[ENTRIES SHOWN — start]
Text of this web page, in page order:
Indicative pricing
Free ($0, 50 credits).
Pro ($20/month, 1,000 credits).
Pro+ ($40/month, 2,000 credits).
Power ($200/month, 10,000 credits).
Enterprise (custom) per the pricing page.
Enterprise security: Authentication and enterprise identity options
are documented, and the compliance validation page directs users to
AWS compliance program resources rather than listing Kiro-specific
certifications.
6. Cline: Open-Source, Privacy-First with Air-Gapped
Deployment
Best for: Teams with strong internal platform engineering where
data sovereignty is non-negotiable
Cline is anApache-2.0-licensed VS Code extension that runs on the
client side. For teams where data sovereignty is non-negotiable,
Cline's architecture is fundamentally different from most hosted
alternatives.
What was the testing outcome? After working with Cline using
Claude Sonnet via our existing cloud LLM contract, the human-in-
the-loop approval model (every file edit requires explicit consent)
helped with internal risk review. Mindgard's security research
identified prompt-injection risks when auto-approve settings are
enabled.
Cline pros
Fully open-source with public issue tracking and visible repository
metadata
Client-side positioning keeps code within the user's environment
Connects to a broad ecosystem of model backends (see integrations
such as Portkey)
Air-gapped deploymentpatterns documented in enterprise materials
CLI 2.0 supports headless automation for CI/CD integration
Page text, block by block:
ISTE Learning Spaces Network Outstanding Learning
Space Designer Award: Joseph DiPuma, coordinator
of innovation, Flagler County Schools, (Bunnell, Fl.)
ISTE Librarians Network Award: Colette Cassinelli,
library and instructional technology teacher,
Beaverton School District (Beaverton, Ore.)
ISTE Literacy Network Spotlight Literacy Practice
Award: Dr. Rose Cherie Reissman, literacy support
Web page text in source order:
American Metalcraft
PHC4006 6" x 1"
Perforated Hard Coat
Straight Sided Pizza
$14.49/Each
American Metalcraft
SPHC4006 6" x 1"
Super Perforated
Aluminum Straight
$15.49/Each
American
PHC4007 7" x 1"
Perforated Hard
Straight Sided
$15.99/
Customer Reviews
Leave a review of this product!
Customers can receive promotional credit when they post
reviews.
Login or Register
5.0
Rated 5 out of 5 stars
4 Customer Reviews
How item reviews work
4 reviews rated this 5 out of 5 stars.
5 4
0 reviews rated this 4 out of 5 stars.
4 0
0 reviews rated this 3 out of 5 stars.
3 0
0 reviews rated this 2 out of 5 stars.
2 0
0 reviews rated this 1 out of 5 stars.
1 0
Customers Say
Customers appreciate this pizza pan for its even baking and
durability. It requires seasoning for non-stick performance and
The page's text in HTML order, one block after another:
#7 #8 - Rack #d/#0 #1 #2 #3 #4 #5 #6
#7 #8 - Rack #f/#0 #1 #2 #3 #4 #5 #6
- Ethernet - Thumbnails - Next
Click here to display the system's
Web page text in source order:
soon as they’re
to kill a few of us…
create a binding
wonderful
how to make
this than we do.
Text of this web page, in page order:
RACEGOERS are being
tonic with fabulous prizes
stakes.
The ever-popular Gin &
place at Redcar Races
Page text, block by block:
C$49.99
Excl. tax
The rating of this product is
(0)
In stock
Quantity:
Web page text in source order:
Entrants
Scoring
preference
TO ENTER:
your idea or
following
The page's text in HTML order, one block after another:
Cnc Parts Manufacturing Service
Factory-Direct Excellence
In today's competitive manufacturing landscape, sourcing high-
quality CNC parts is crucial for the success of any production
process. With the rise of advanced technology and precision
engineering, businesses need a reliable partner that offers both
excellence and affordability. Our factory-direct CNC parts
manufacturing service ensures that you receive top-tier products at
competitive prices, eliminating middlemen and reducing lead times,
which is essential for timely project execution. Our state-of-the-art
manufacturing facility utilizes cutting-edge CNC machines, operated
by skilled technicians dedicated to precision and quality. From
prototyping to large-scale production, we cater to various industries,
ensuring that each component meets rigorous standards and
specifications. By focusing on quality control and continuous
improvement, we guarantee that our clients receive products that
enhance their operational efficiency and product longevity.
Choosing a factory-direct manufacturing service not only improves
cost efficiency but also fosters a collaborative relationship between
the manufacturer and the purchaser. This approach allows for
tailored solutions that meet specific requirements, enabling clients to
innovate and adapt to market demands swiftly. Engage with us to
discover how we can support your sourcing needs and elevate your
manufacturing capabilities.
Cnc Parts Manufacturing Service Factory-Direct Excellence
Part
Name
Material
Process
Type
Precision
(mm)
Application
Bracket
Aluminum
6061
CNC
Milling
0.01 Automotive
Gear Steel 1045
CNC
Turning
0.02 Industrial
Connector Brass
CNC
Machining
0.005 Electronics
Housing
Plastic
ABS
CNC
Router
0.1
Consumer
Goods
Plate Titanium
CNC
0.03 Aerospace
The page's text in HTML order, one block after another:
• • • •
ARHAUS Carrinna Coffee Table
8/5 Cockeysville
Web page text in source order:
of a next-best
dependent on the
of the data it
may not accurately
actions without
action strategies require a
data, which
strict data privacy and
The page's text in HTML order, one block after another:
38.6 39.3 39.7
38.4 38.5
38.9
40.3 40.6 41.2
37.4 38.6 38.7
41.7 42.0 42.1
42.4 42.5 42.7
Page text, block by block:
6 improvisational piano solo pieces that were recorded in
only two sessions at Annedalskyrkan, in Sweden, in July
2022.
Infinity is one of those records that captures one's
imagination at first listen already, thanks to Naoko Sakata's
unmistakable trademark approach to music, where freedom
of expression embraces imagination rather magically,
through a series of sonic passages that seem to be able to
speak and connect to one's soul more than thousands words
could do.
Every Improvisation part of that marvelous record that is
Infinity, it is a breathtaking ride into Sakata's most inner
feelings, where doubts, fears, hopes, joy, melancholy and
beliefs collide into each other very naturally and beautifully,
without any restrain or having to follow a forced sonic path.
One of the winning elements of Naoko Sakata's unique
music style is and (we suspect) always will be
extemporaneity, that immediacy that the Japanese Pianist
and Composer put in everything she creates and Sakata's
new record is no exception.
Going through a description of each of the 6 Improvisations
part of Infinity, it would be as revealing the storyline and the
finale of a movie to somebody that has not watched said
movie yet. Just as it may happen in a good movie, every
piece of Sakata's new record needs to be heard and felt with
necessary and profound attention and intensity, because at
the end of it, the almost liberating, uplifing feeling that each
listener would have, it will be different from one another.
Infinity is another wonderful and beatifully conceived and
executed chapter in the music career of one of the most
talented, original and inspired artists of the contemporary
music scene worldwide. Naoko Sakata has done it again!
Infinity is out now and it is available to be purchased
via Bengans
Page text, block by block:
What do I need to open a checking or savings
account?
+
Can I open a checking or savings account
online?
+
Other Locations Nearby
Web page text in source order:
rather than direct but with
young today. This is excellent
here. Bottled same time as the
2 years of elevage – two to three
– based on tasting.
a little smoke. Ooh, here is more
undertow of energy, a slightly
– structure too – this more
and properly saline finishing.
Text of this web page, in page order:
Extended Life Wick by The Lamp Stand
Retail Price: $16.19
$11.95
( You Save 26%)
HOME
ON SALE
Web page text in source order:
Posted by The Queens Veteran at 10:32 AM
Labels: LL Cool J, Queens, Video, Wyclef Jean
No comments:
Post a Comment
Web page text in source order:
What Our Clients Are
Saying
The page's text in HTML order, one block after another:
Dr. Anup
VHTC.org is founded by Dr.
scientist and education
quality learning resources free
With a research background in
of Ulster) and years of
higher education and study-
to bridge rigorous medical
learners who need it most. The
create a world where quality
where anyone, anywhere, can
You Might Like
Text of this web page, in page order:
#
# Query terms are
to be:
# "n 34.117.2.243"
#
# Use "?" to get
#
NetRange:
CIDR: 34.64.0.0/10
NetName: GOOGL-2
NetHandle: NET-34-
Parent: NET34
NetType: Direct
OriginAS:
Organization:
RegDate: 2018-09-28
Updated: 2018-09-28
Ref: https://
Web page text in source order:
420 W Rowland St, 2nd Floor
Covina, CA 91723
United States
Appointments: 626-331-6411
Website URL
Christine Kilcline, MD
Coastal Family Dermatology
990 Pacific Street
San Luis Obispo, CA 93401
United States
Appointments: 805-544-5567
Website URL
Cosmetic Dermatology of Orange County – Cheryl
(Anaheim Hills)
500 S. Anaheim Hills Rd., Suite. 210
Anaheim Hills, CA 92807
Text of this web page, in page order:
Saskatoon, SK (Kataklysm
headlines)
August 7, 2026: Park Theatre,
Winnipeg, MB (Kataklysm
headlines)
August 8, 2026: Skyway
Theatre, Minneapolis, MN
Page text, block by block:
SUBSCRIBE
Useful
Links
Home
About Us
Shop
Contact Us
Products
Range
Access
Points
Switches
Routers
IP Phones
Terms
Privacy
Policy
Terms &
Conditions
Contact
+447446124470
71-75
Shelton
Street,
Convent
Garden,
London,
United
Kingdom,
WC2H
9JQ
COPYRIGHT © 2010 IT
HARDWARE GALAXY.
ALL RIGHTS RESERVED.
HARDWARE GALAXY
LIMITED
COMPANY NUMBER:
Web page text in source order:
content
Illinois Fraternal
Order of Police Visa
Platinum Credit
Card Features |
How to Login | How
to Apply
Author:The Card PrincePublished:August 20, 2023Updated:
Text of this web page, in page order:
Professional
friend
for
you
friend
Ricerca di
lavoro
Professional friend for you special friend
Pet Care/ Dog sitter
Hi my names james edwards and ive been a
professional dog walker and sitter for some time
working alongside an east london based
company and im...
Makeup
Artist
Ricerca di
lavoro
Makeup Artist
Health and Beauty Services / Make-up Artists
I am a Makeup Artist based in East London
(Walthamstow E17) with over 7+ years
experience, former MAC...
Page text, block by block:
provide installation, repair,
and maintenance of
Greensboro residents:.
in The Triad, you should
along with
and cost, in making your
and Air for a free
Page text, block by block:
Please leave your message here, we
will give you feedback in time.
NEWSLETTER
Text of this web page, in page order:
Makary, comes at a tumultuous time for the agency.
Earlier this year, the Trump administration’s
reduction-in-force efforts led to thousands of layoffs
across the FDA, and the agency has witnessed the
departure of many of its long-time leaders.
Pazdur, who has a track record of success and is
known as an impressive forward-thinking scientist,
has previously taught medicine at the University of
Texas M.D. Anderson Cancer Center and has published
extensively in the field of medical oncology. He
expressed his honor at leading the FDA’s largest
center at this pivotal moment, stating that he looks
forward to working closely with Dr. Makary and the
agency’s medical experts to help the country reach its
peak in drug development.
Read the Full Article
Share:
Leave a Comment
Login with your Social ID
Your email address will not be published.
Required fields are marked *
[ENTRIES SHOWN — finish]
## REQUIRED ACTION
Among the entries above, the line containing "professional dog walker", the line containing "Please leave your message here, we", and all lines between them are to be restated word for word; nothing else belongs in the reply.

## SOLUTION TO THIS PROBLEM
professional dog walker and sitter for some time
working alongside an east london based
company and im...
Makeup
Artist
Ricerca di
lavoro
Makeup Artist
Health and Beauty Services / Make-up Artists
I am a Makeup Artist based in East London
(Walthamstow E17) with over 7+ years
experience, former MAC...
Page text, block by block:
provide installation, repair,
and maintenance of
Greensboro residents:.
in The Triad, you should
along with
and cost, in making your
and Air for a free
Page text, block by block:
Please leave your message here, we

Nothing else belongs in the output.